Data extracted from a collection

┄┄┄┄┄┄

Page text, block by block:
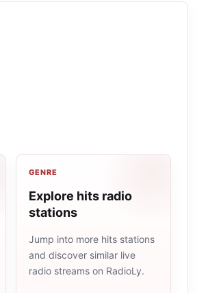
GENRE
Explore hits radio
stations
Jump into more hits stations
and discover similar live
radio streams on RadioLy.
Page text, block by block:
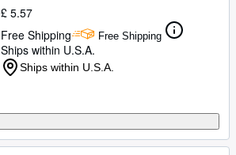
£ 5.57
Free Shipping
Free Shipping
Ships within U.S.A.
Ships within U.S.A.
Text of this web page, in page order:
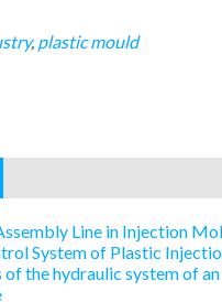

┄┄┄┄┄┄

Every line in the records is to be retyped exactly as it stands; the pictures stay out.

» **Exercise solution**
Page text, block by block:
GENRE
Explore hits radio
stations
Jump into more hits stations
and discover similar live
radio streams on RadioLy.
Page text, block by block:
£ 5.57
Free Shipping
Free Shipping
Ships within U.S.A.
Ships within U.S.A.
Text of this web page, in page order:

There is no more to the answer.